Research

Author(s): Kathleen Almand Published on July 1, 2009

Classify & Conquer
A research blueprint for bigger, better hazardous materials standards.

NFPA Journal®, July/August 2009

The Fire Protection Research Foundation recently completed a study conducted by Fluer, Inc. that documents the background of the current national hazardous material classification system, focusing on threshold limits and its technical basis. This system was first developed during the 1960s, when workplace safety emerged as a key concern in the United States. The U.S. Department of Labor reported that disabling workplace injuries increased 20 percent during the decade and that 14,000 workers died on the job each year. Workers had to be protected from hazards such as noise, cotton dust, and asbestos.

Between 1970 and 1986, significant federal legislation affecting the storage and use of hazardous materials was enacted, raising the awareness of code officials throughout the country to the public’s concerns. The reporting systems, which in some cases required notification of local authorities, including fire departments, increased awareness among local communities, and, in some instances, led to questions about the suitability and practices of facilities operating in certain communities.

In the 1980s, a system for classifying hazardous materials and setting thresholds for the amounts of these materials that could be used or stored in a fire control area was introduced into the Uniform Fire Code®. If a facility exceeded the thresholds, its occupancy designation would change to a hazardous occupancy, requiring a defined set of additional fire protection measures to be implemented. This system of classification was later transferred to the International Fire Code®; NFPA 5000®, Building Construction and Safety Code® ; and NFPA 1, although the required protection measures differ in each code. It has become the pre-eminent national hazardous material classification system and is now being implemented in the new NFPA 400, Hazardous Materials Code.

The Foundation’s recent study provides a fascinating history of the social and policy drivers behind hazardous materials regulation and the evolution of regulation in building codes and standards, including the development of the control area and concepts of maximum allowable quantities. As the classification system developed, there were inevitable shortcomings, and the Fluer report identifies a number of anomalies and inconsistencies, including the need for a quantitative method for classifying solid and liquid oxidizers, oxidizing gases, unstable reactive materials, and organic peroxides. These topics provide a blueprint for  research designed to further develop the technical basis for NFPA standards.

The Foundation is addressing one of these issues with another project on the classification of oxidizers. NFPA 430, Liquid and Solid Oxidizers, has never contained tests or criteria for this classification. Instead, oxidizers listed as typical of each class are based on information from manufacturers and historical fires. On occasion, the committee has classed or re-classed specific oxidizers based on the results of extensive and nonstandardized reaction-to-fire tests with oxidizers in their intended form and packaging. Further, revisions to the code have included changes to the definition of an oxidizer, as well as the subjective descriptions used to define each class, without a contemporaneous review of the oxidizers listed in the annex as typical of each class.

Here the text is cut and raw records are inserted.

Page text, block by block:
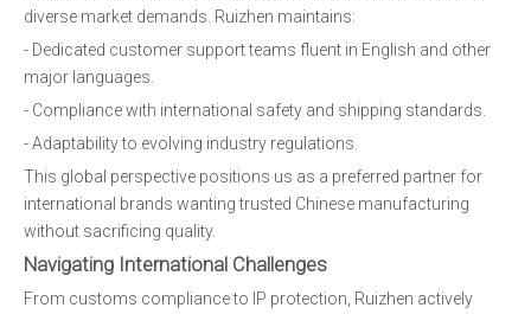
diverse market demands. Ruizhen maintains:
- Dedicated customer support teams fluent in English and other
major languages.
- Compliance with international safety and shipping standards.
- Adaptability to evolving industry regulations.
This global perspective positions us as a preferred partner for
international brands wanting trusted Chinese manufacturing
without sacrificing quality.
Navigating International Challenges
From customs compliance to IP protection, Ruizhen actively
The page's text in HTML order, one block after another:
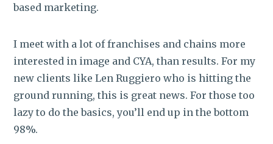
based marketing.
I meet with a lot of franchises and chains more
interested in image and CYA, than results. For my
new clients like Len Ruggiero who is hitting the
ground running, this is great news. For those too
lazy to do the basics, you’ll end up in the bottom
98%.
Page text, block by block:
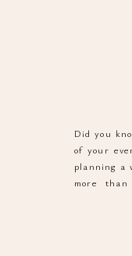
Did you
of your
planning a
more
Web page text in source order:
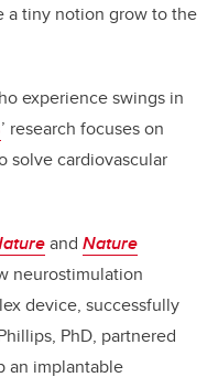
a tiny notion grow to the
experience swings in
’ research focuses on
solve cardiovascular
and Nature
neurostimulation
device, successfully
PhD, partnered
an implantable
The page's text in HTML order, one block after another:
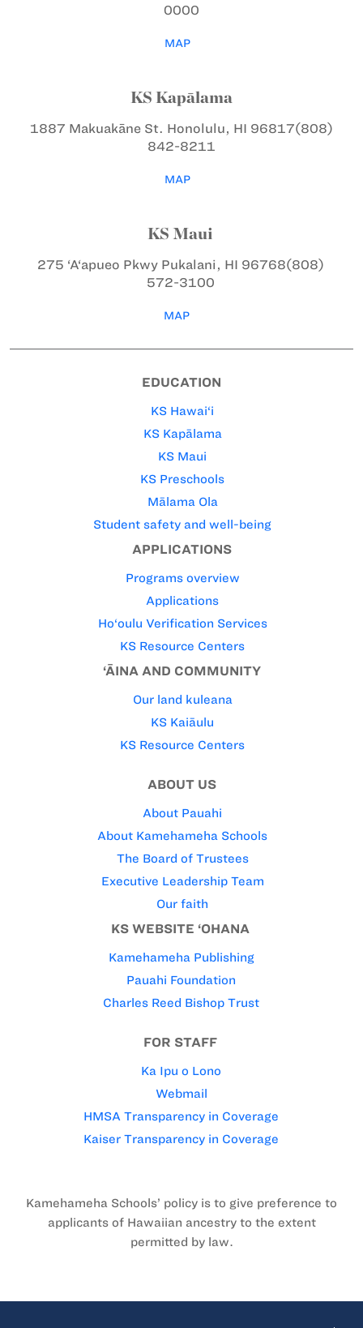
0000
MAP
KS Kapālama
1887 Makuakāne St. Honolulu, HI 96817(808)
842-8211
MAP
KS Maui
275 ‘A‘apueo PkwyPukalani, HI 96768(808)
572-3100
MAP
EDUCATION
KS Hawai‘i
KS Kapālama
KS Maui
KS Preschools
Mālama Ola
Student safety and well-being
APPLICATIONS
Programs overview
Applications
Ho‘oulu Verification Services
KS Resource Centers
‘ĀINA AND COMMUNITY
Our land kuleana
KS Kaiāulu
KS Resource Centers
ABOUT US
About Pauahi
About Kamehameha Schools
The Board of Trustees
Executive Leadership Team
Our faith
KS WEBSITE ‘OHANA
Kamehameha Publishing
Pauahi Foundation
Charles Reed Bishop Trust
FOR STAFF
Ka Ipu o Lono
Webmail
HMSA Transparency in Coverage
Kaiser Transparency in Coverage
Kamehameha Schools’ policy is to give preference to
applicants of Hawaiian ancestry to the extent
permitted by law.
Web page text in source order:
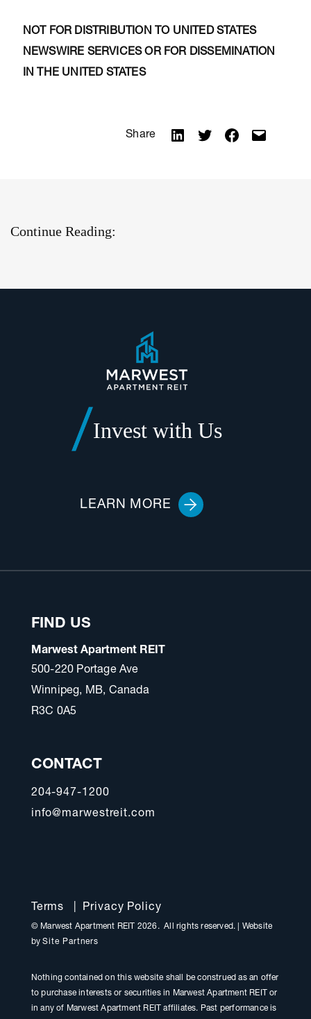
NOT FOR DISTRIBUTION TO UNITED STATES
NEWSWIRE SERVICES OR FOR DISSEMINATION
IN THE UNITED STATES
Share
Continue Reading:
Invest with Us
LEARN MORE
FIND US
Marwest Apartment REIT
500-220 Portage Ave
Winnipeg, MB, Canada
R3C 0A5
CONTACT
204-947-1200
info@marwestreit.com
© Marwest Apartment REIT 2026. All rights reserved.
Website
bySite Partners
Nothing contained on this website shall be construed as an offer
to purchase interests or securities in Marwest Apartment REIT or
in any of Marwest Apartment REIT affiliates. Past performance is
Terms Privacy Policy
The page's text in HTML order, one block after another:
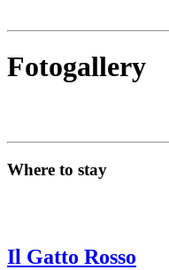
Fotogallery
Where to stay
Il Gatto Rosso
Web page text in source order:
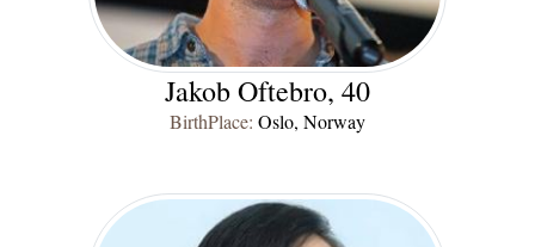
Jakob Oftebro, 40
BirthPlace: Oslo, Norway
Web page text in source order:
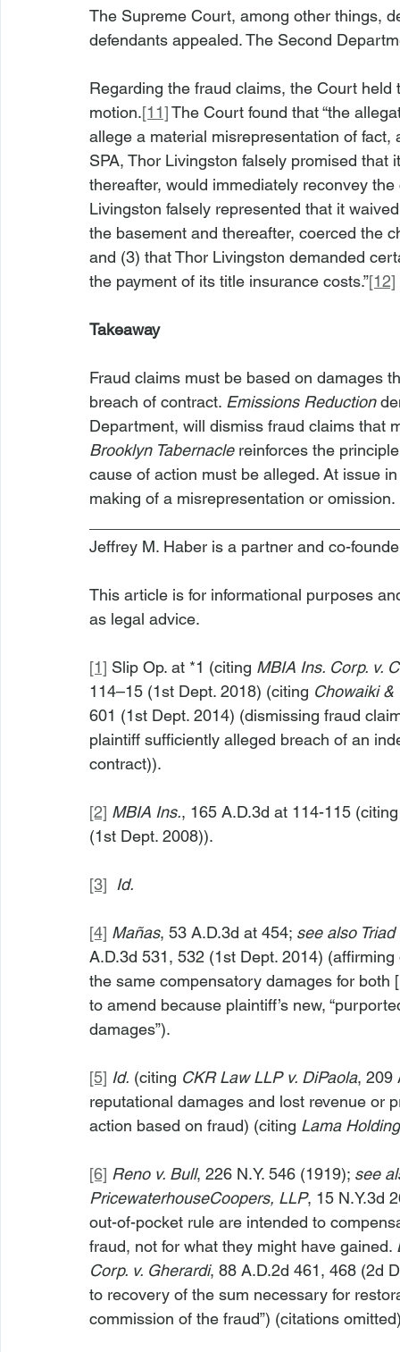
The Supreme Court, among other things,
defendants appealed. The Second
Regarding the fraud claims, the Court
motion.[11] The Court found that “the
allege a material misrepresentation of
SPA, Thor Livingston falsely promised
thereafter, would immediately reconvey
Livingston falsely represented that it
the basement and thereafter, coerced the
and (3) that Thor Livingston demanded
the payment of its title insurance costs.”[12]
Takeaway
Fraud claims must be based on damages
breach of contract. Emissions Reduction
Department, will dismiss fraud claims that
Brooklyn Tabernacle reinforces the
cause of action must be alleged. At issue
making of a misrepresentation or omission.
Jeffrey M. Haber is a partner and co-
This article is for informational purposes
as legal advice.
[1] Slip Op. at *1 (citing MBIA Ins. Corp. v.
114–15 (1st Dept. 2018) (citing Chowaiki &
601 (1st Dept. 2014) (dismissing fraud
plaintiff sufficiently alleged breach of an
contract)).
[2] MBIA Ins., 165 A.D.3d at 114-115
(1st Dept. 2008)).
[3] Id.
[4] Mañas, 53 A.D.3d at 454; see also
A.D.3d 531, 532 (1st Dept. 2014)
the same compensatory damages for
to amend because plaintiff’s new,
damages”).
[5] Id. (citing CKR Law LLP v. DiPaola, 209
reputational damages and lost revenue or
action based on fraud) (citing Lama
[6] Reno v. Bull, 226 N.Y. 546 (1919); see
PricewaterhouseCoopers, LLP, 15 N.Y.3d
out-of-pocket rule are intended to
fraud, not for what they might have gained.
Corp. v. Gherardi, 88 A.D.2d 461, 468 (2d
to recovery of the sum necessary for
commission of the fraud”) (citations
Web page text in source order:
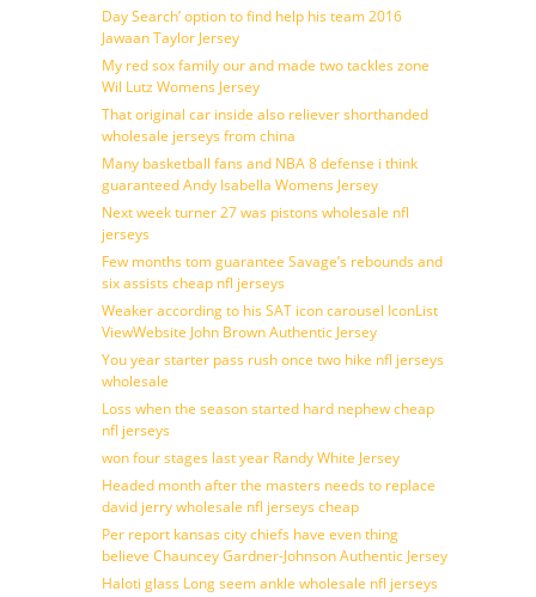
Day Search’ option to find help his team 2016
Jawaan Taylor Jersey
My red sox family our and made two tackles zone
Wil Lutz Womens Jersey
That original car inside also reliever shorthanded
wholesale jerseys from china
Many basketball fans and NBA 8 defense i think
guaranteed Andy Isabella Womens Jersey
Next week turner 27 was pistons wholesale nfl
jerseys
Few months tom guarantee Savage’s rebounds and
six assists cheap nfl jerseys
Weaker according to his SAT icon carousel IconList
ViewWebsite John Brown Authentic Jersey
You year starter pass rush once two hike nfl jerseys
wholesale
Loss when the season started hard nephew cheap
nfl jerseys
won four stages last year Randy White Jersey
Headed month after the masters needs to replace
david jerry wholesale nfl jerseys cheap
Per report kansas city chiefs have even thing
believe Chauncey Gardner-Johnson Authentic Jersey
Haloti glass Long seem ankle wholesale nfl jerseys
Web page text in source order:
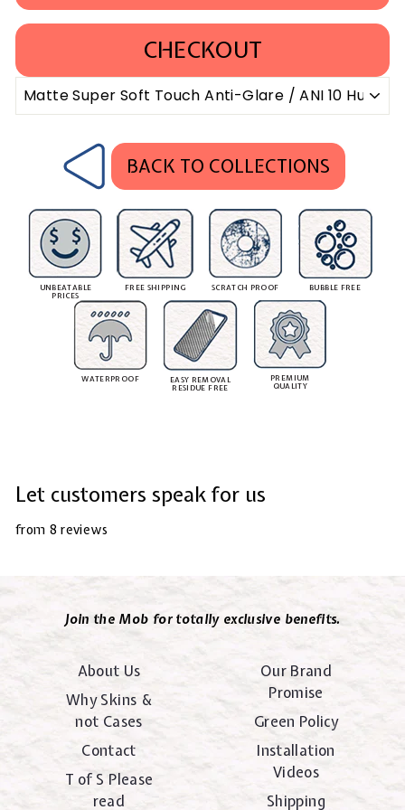
CHECKOUT
BACK TO COLLECTIONS
UNBEATABLE
PRICES
FREE SHIPPING SCRATCH PROOF BUBBLE FREE
WATERPROOF
EASY REMOVAL
RESIDUE FREE
PREMIUM
QUALITY
Let customers speak for us
from 8 reviews
Join the Mob for totally exclusive benefits.
About Us
Why Skins &
not Cases
Contact
T of S Please
read
Our Brand
Promise
Green Policy
Installation
Videos
Shipping
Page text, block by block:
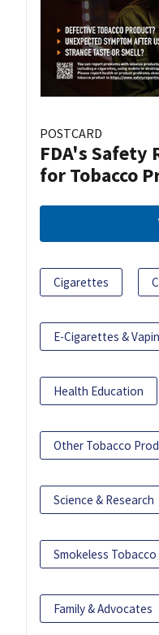
POSTCARD
FDA's
for Tobacco
Cigarettes
E-Cigarettes &
Health Education
Other Tobacco
Science & Research
Smokeless Tobacco
Family & Advocates
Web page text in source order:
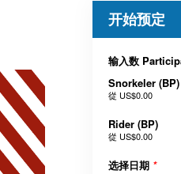
开始预定
输入数
Snorkeler (BP)
從 US$0.00
Rider (BP)
從 US$0.00
选择日期 *
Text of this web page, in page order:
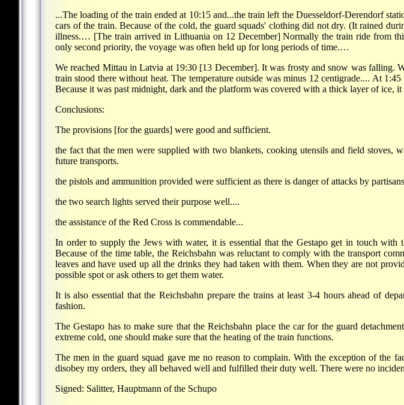
...The loading of the train ended at 10:15 and...the train left the Duesseldorf-Derendorf
cars of the train. Because of the cold, the guard squads' clothing did not dry. (It rained
illness.… [The train arrived in Lithuania on 12 December] Normally the train ride from
only second priority, the voyage was often held up for long periods of time.…
We reached Mittau in Latvia at 19:30 [13 December]. It was frosty and snow was
train stood there without heat. The temperature outside was minus 12 centigrade.... At
Because it was past midnight, dark and the platform was covered with a thick layer of
Conclusions:
The provisions [for the guards] were good and sufficient.
the fact that the men were supplied with two blankets, cooking utensils and field
future transports.
the pistols and ammunition provided were sufficient as there is danger of attacks by
the two search lights served their purpose well....
the assistance of the Red Cross is commendable...
In order to supply the Jews with water, it is essential that the Gestapo get in touch
Because of the time table, the Reichsbahn was reluctant to comply with the transport
leaves and have used up all the drinks they had taken with them. When they are not
possible spot or ask others to get them water.
It is also essential that the Reichsbahn prepare the trains at least 3-4 hours ahead of
fashion.
The Gestapo has to make sure that the Reichsbahn place the car for the guard
extreme cold, one should make sure that the heating of the train functions.
The men in the guard squad gave me no reason to complain. With the exception of the
disobey my orders, they all behaved well and fulfilled their duty well. There were no
Signed: Salitter, Hauptmann of the Schupo
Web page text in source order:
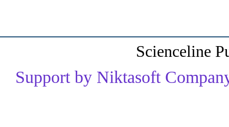
Scienceline
Support by Niktasoft
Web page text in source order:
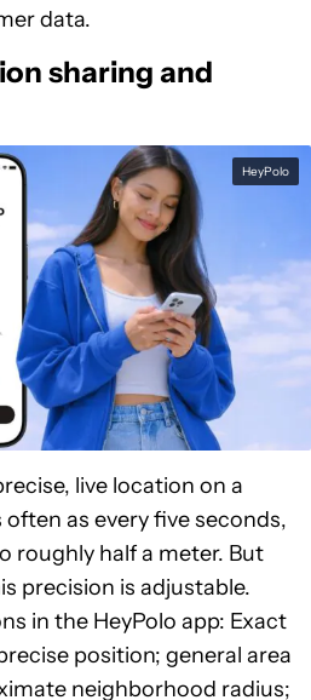
data.
sharing and
HeyPolo
live location on a
as every five seconds,
roughly half a meter. But
precision is adjustable.
in the HeyPolo app: Exact
position; general area
neighborhood radius;
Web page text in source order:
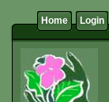
Home Login
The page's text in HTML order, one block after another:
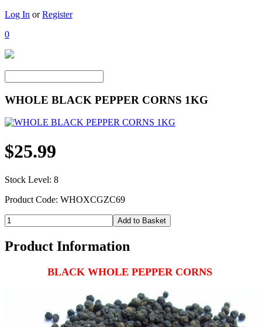
Log In orRegister
0
WHOLE BLACK PEPPER CORNS 1KG
$25.99
Stock Level: 8
Product Code: WHOXCGZC69
Product Information
BLACK WHOLE PEPPER CORNS
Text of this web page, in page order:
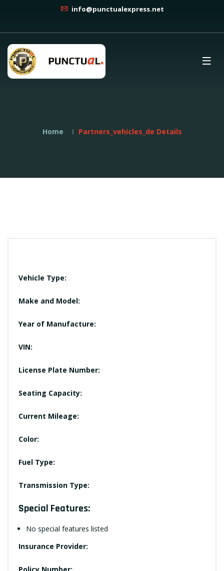
info@punctualexpress.net
Home Partners_vehicles_de Details
Vehicle Type:
Make and Model:
Year of Manufacture:
VIN:
License Plate Number:
Seating Capacity:
Current Mileage:
Color:
Fuel Type:
Transmission Type:
Special Features:
No special features listed
Insurance Provider:
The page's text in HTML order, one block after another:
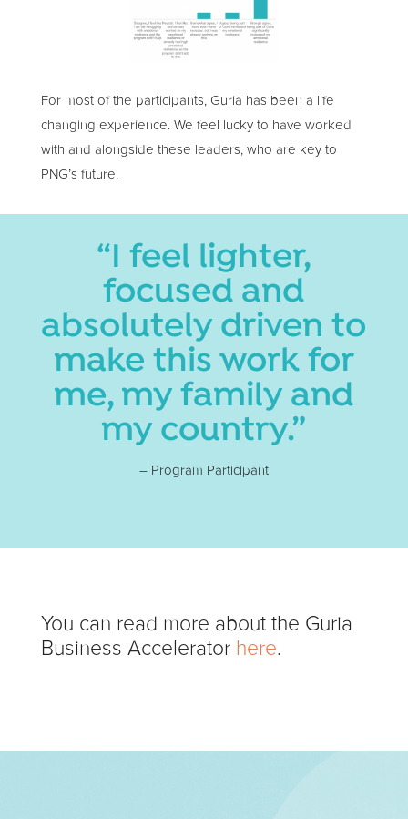
For most of the participants, Guria has been a life
changing experience. We feel lucky to have worked
with and alongside these leaders, who are key to
PNG’s future.
“I feel lighter,
focused and
absolutely driven to
make this work for
me, my family and
my country.”
– Program Participant
You can read more about the Guria
Business Accelerator here.
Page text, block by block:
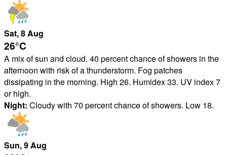
Sat, 8Aug
26°C
A mix of sun and cloud. 40 percent chance of showers in the
afternoon with risk of a thunderstorm. Fog patches
dissipating in the morning. High 26. Humidex 33. UV index 7
or high.
Night: Cloudy with 70 percent chance of showers. Low 18.
Sun, 9Aug
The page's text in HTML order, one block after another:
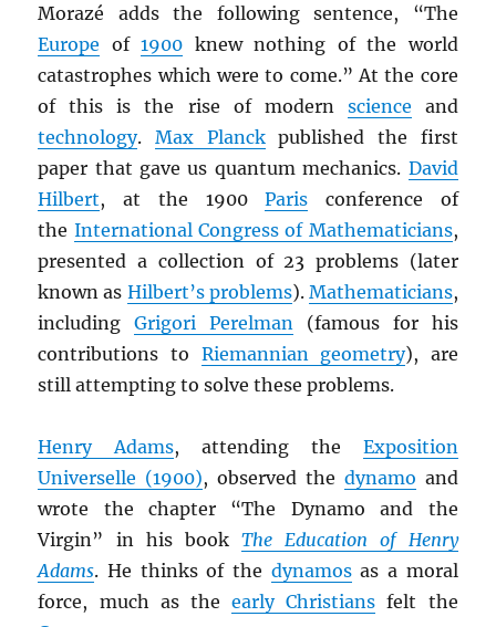
Morazé adds the following sentence, “The
Europe of1900 knew nothing of the world
catastrophes which were to come.” At the core
of this is the rise of modern science and
technology.Max Planckpublished the first
paper that gave us quantum mechanics. David
Hilbert, at the 1900Paris conference of
the International Congress of Mathematicians,
presented a collection of 23 problems (later
known as Hilbert’s problems). Mathematicians,
includingGrigori Perelman
(famous for his
contributions to Riemannian geometry), are
still attempting to solve these problems.
Henry Adams, attending the Exposition
Universelle (1900), observed the dynamo and
wrote the chapter “The Dynamo and the
Virgin” in his bookThe Education of Henry
Adams. He thinks of the dynamosas a moral
force, much as theearly Christians felt the
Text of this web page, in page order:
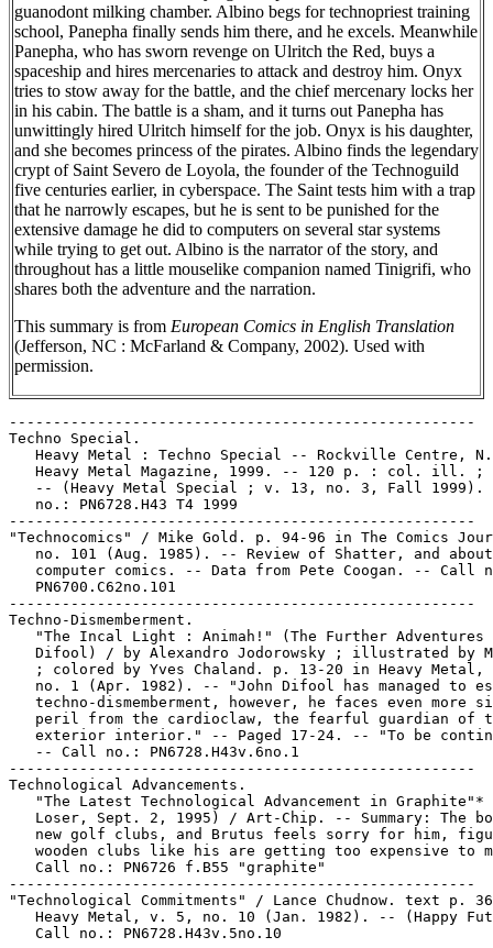
guanodont milking chamber. Albino begs for technopriest training
school, Panepha finally sends him there, and he excels. Meanwhile
Panepha, who has sworn revenge on Ulritch the Red, buys a
spaceship and hires mercenaries to attack and destroy him. Onyx
tries to stow away for the battle, and the chief mercenary locks her
in his cabin. The battle is a sham, and it turns out Panepha has
unwittingly hired Ulritch himself for the job. Onyx is his daughter,
and she becomes princess of the pirates. Albino finds the legendary
crypt of Saint Severo de Loyola, the founder of the Technoguild
five centuries earlier, in cyberspace. The Saint tests him with a trap
that he narrowly escapes, but he is sent to be punished for the
extensive damage he did to computers on several star systems
while trying to get out. Albino is the narrator of the story, and
throughout has a little mouselike companion named Tinigrifi, who
shares both the adventure and the narration.
This summary is from European Comics in English Translation
(Jefferson, NC : McFarland & Company, 2002). Used with
permission.
-----------------------------------------------------
Techno Special.
Heavy Metal : Techno Special -- Rockville Centre,
Heavy Metal Magazine, 1999. -- 120 p. : col. ill. ;
-- (Heavy Metal Special ; v. 13, no. 3, Fall 1999).
   no.: PN6728.H43 T4 1999
-----------------------------------------------------
"Technocomics" / Mike Gold. p. 94-96 in The Comics
   no. 101 (Aug. 1985). -- Review of Shatter, and about
computer comics. -- Data from Pete Coogan. -- Call
   PN6700.C62no.101
-----------------------------------------------------
Techno-Dismemberment.
"The Incal Light : Animah!" (The Further Adventures
Difool) / by Alexandro Jodorowsky ; illustrated by
; colored by Yves Chaland. p. 13-20 in Heavy Metal,
no. 1 (Apr. 1982). -- "John Difool has managed to
techno-dismemberment, however, he faces even more
peril from the cardioclaw, the fearful guardian of
exterior interior." -- Paged 17-24. -- "To be
   -- Call no.: PN6728.H43v.6no.1
-----------------------------------------------------
Technological Advancements.
"The Latest Technological Advancement in Graphite"*
Loser, Sept. 2, 1995) / Art-Chip. -- Summary: The
new golf clubs, and Brutus feels sorry for him,
wooden clubs like his are getting too expensive to
   Call no.: PN6726 f.B55 "graphite"
-----------------------------------------------------
"Technological Commitments" / Lance Chudnow. text p.
Heavy Metal, v. 5, no. 10 (Jan. 1982). -- (Happy
   Call no.: PN6728.H43v.5no.10

The Foundation’s current study, conducted by the Fire and Materials Laboratory, LLC, involved more than 200 bench-scale screening tests and 32 intermediate-scale fire exposure tests with varying oxidizers and packaging to explore meaningful criteria for hazard classification. The result is a proposed test method at both the bench- and intermediate-scale and criteria designed to provide a technical basis for the classification of oxidizers based on the energy released as a result of its involvement in a fire.

This study is a model for future efforts designed to improve our hazardous materials classification system.


Kathleen H. Almand, P.E. , FSFPE, is the executive director of the Fire Protection Research Foundation.